Since you did not give an answer, which most of us in the google,yahoo,wikipedia search world try to find answers to what we want. It makes your answer extremely non informative and more politico.. If I wanted politics I'd of asked the question in my micormanaged office and gotten more than one answer still leaving said issue probably un-answered. Props to user:photosearcher for giving the youtube on PRECISELEY and DIRECTLY how to find with a specific answer to the question. As a Windows convert myself I am finding that the MAC life is more one of buying stuff new (heaven forbid I'm using a 5th Gen 30GB Ipod), staying within the lines of apple products (heaven forbid i am using a Blackberry and not an Iphone, yes Ical,Mail Notes & Contacts sync both ways!! I too found an answer on how to fix that) and secret innuendo like this illusive location of the Iphoto directory. Thanks Guys for the informative answer!! and the laugh on politics even here on apple.com..
Most easy way to see where you file is located on OS is to right click on photo in iPhoto and click on 'Show Original File'. It will open the folder where this file is and you can see other pictures in the same folder as well. This way you don't have to browse the automatically created folders by events (date created etc.) folders in 'Originals' or 'Masters' folder to see the exact photo you want to find on your computer.
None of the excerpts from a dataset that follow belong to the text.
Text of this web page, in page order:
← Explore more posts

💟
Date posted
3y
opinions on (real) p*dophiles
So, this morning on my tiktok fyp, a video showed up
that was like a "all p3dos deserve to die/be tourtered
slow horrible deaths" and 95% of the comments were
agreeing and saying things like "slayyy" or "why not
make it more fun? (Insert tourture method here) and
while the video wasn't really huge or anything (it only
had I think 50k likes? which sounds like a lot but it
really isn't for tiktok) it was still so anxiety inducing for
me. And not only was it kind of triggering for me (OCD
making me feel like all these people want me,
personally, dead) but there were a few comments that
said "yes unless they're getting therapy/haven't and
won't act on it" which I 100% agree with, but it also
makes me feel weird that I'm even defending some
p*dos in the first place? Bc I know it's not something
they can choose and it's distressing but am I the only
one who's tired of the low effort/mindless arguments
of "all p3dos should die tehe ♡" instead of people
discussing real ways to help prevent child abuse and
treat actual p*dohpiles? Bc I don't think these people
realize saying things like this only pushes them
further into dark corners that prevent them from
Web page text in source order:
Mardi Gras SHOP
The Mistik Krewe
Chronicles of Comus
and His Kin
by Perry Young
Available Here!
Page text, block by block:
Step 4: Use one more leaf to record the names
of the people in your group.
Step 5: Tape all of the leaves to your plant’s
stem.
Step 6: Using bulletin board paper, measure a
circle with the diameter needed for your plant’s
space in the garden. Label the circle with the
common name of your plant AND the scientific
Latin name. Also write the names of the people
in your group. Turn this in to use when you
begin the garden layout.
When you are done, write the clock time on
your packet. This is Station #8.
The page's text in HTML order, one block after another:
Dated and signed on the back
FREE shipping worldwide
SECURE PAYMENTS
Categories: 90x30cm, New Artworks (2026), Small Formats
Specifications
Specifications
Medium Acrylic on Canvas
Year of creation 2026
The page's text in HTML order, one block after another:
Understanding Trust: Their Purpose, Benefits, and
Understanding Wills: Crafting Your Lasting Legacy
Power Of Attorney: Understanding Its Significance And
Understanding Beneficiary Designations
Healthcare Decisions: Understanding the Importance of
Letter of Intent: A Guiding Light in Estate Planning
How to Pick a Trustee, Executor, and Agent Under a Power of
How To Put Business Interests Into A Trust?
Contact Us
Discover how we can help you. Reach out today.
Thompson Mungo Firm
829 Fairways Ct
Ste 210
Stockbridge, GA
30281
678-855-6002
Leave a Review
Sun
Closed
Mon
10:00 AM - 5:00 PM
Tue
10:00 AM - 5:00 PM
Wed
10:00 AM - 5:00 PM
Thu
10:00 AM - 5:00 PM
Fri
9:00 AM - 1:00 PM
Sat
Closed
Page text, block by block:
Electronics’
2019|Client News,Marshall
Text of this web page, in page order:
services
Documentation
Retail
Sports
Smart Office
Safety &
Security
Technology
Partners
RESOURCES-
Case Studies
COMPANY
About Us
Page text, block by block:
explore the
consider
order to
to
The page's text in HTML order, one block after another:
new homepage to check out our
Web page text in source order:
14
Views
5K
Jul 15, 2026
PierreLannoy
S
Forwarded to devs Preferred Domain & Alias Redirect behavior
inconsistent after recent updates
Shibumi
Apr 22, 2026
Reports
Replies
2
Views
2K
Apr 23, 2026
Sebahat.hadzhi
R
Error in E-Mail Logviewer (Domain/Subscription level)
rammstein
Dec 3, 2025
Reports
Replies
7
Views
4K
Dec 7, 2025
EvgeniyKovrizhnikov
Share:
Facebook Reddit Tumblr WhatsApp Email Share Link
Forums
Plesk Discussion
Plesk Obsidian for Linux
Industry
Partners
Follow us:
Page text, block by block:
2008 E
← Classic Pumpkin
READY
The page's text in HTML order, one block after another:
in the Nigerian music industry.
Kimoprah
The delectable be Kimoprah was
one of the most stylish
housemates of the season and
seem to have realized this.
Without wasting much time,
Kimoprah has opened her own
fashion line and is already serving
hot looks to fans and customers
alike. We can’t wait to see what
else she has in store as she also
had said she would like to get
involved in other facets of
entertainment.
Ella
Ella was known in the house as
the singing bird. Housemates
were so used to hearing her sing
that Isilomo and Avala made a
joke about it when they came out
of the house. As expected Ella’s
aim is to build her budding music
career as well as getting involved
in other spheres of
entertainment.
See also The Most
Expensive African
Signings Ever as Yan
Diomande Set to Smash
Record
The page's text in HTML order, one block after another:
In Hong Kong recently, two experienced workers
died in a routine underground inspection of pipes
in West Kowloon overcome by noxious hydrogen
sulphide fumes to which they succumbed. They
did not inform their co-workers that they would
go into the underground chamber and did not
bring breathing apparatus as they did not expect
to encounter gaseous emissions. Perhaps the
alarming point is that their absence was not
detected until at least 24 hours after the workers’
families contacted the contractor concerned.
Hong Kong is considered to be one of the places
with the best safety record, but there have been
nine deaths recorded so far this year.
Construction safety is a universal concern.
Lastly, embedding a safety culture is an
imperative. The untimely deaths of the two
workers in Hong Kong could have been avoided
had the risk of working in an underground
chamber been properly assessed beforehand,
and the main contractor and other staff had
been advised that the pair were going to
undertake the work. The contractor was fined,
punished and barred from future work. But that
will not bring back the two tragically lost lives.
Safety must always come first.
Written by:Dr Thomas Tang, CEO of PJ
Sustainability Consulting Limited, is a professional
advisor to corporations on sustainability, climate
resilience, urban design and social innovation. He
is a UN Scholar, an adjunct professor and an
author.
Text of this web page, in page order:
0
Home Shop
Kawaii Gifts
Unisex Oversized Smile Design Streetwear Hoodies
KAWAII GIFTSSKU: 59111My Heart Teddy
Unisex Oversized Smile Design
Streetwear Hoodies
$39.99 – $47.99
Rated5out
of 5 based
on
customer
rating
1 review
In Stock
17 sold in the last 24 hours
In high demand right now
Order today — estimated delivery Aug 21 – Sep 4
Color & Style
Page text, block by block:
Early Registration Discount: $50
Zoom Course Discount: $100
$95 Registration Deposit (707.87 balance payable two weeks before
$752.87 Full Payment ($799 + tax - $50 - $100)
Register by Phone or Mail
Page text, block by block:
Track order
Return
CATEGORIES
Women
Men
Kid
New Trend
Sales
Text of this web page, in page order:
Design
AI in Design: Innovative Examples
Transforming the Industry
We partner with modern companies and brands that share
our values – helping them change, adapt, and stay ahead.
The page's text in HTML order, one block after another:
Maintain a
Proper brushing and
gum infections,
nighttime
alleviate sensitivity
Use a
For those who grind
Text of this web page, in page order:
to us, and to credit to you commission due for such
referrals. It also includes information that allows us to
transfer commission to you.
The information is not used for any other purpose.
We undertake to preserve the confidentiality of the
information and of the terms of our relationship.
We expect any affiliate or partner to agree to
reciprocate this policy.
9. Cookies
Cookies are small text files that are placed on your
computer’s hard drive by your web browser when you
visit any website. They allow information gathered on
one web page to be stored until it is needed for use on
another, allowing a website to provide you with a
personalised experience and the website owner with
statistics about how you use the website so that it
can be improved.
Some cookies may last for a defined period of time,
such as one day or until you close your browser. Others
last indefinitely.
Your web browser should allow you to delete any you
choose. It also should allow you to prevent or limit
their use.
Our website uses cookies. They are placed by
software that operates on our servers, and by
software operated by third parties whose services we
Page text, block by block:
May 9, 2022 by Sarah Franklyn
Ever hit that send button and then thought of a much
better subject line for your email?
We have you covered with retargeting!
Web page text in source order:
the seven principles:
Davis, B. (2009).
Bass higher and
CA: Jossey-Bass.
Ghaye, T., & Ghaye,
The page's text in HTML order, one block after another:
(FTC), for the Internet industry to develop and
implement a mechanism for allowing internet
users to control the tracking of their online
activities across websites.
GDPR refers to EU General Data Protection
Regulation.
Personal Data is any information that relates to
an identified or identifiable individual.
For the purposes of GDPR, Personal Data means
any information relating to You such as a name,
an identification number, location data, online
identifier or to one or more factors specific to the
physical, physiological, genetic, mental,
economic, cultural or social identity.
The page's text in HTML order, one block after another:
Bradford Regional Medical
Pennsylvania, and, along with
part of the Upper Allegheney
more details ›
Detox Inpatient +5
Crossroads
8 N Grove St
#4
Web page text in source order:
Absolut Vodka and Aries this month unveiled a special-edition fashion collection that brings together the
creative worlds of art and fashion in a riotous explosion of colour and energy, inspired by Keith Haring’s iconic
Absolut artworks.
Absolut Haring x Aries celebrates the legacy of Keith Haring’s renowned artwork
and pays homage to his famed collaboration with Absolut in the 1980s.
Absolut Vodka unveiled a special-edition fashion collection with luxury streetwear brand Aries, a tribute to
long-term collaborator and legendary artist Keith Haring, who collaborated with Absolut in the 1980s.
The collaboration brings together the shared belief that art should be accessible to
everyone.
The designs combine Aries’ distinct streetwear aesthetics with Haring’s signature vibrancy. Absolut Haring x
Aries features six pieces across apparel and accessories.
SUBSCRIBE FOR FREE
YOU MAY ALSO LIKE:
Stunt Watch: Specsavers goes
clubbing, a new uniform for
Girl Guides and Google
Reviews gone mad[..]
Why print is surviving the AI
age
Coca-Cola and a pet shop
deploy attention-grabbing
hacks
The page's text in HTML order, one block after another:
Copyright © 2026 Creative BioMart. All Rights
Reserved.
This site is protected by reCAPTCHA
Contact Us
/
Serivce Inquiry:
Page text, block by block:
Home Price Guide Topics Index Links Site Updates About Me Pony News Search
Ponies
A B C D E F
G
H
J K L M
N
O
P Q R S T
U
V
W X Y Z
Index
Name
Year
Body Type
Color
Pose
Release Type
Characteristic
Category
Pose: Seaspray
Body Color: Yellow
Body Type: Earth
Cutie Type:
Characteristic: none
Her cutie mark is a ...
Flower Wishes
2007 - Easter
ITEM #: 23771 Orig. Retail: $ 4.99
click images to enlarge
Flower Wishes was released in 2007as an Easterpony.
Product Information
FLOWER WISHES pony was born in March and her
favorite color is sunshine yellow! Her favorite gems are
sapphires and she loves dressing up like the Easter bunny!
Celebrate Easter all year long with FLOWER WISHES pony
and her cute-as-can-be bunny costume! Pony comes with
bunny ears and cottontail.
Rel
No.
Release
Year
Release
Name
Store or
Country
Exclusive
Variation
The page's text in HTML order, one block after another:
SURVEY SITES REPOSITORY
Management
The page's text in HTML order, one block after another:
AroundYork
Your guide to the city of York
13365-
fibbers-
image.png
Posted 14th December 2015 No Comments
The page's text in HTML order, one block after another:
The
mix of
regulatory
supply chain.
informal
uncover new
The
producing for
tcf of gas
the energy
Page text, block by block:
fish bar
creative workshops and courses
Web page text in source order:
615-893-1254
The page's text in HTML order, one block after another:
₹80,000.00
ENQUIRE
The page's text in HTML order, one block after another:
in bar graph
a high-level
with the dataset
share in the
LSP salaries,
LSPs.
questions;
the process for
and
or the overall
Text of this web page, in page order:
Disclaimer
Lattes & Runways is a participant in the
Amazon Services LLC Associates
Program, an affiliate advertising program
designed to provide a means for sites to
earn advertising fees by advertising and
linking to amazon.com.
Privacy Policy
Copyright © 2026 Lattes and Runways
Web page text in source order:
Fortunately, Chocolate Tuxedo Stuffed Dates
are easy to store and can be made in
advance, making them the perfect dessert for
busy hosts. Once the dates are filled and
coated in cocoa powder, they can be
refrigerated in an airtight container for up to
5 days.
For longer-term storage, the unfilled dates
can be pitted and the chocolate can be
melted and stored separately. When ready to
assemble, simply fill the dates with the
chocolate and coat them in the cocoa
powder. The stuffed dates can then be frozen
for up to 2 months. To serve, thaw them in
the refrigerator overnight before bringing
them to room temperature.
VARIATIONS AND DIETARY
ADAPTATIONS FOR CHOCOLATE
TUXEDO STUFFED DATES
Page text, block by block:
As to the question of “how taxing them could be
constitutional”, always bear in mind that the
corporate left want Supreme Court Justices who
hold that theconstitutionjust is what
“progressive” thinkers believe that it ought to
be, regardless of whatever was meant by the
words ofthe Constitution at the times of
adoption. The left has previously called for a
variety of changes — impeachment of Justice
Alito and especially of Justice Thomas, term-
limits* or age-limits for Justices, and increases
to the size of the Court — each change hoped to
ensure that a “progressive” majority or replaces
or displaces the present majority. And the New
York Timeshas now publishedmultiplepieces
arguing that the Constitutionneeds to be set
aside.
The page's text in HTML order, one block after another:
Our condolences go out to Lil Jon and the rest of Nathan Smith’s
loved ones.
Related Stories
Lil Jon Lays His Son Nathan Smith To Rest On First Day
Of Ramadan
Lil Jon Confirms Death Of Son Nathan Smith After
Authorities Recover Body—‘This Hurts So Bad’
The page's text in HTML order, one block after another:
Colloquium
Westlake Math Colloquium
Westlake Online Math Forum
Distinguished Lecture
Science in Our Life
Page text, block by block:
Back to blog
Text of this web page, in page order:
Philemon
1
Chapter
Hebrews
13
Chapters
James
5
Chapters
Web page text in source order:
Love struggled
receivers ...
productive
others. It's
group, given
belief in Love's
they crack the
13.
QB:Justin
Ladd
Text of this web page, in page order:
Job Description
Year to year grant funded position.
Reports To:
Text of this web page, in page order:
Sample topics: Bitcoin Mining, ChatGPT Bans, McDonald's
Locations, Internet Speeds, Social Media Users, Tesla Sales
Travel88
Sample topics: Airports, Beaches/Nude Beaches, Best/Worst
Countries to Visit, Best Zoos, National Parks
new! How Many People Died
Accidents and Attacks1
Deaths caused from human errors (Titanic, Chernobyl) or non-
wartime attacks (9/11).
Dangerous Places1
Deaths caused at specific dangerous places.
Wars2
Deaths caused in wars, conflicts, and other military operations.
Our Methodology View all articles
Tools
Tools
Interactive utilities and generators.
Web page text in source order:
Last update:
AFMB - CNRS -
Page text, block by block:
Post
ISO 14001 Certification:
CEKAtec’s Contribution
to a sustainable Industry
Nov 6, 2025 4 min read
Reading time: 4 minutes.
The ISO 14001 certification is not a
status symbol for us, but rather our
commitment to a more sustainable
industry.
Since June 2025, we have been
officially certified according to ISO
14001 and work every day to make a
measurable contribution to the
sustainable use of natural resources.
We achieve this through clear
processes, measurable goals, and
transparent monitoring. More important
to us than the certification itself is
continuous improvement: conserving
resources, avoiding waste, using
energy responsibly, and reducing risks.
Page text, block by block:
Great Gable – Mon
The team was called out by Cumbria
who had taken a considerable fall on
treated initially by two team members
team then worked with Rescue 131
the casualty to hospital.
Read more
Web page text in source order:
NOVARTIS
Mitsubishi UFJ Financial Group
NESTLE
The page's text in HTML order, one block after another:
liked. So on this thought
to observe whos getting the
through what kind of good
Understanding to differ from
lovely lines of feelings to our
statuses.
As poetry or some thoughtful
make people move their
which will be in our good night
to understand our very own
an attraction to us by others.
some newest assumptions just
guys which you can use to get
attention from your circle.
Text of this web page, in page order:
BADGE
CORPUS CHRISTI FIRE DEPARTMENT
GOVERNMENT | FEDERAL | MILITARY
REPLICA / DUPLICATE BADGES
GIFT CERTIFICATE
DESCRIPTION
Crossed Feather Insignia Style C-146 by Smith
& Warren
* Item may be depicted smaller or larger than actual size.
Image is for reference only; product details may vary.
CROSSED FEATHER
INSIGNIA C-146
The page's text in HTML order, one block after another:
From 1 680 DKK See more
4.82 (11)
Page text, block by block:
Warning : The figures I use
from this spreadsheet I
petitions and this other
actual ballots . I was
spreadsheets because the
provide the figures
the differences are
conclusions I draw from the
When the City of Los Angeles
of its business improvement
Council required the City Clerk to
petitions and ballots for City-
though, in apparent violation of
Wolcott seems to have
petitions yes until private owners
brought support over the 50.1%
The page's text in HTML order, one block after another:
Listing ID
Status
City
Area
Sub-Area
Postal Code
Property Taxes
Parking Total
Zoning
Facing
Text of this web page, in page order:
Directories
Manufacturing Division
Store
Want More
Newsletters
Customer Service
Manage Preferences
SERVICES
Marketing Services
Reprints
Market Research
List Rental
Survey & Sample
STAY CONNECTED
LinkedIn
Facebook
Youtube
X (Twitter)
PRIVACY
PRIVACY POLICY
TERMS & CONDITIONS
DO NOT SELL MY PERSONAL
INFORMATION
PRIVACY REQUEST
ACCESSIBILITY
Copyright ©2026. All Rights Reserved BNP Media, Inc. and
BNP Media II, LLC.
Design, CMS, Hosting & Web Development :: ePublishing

Maybe you can help with this question. I have been slowly importing my photos into iPhoto 11. I made sure to import the files into the iPhoto library. However, I'm now randomly finding that the source file for many of my imported photos is missing when I click to open the image within iPhoto (error message says original item cannot be found). Many photos are there, but many are not. Thankfully I still have the source image/location intact. But I spent hours importing and creating events and albums. My favorable opinion of iPhoto is about to go out the window if I can't figure out why this is happening. The thumbnails are there...just not the file in the library. I have not changed folder names or changed the file path.
Any help appreciated.
Terence - that's the crux of the issue. It's not a referenced Library. I properly imported/copied the images into the iPhoto managed master library folder. I have photos from the same event, imported at the same time, that can be found and others that cannot. It makes no sense. A quick Google search has turned up this issue and I wondered if you knew what was going on.
I imported my first batch of photos incorrectly the first time around. The "import box" was unchecked, and I ended up with a referenced library. I caught that error early, deleted those references, and redid all my work with the box checked (meaning I imported an original file to the iPhoto managed library folder).
So I now have lots of photos working properly with the original file where it should be. But I also have lots of photos that I cannot "Reveal in Finder" because it can't find the source image on my local drive in the Library folder.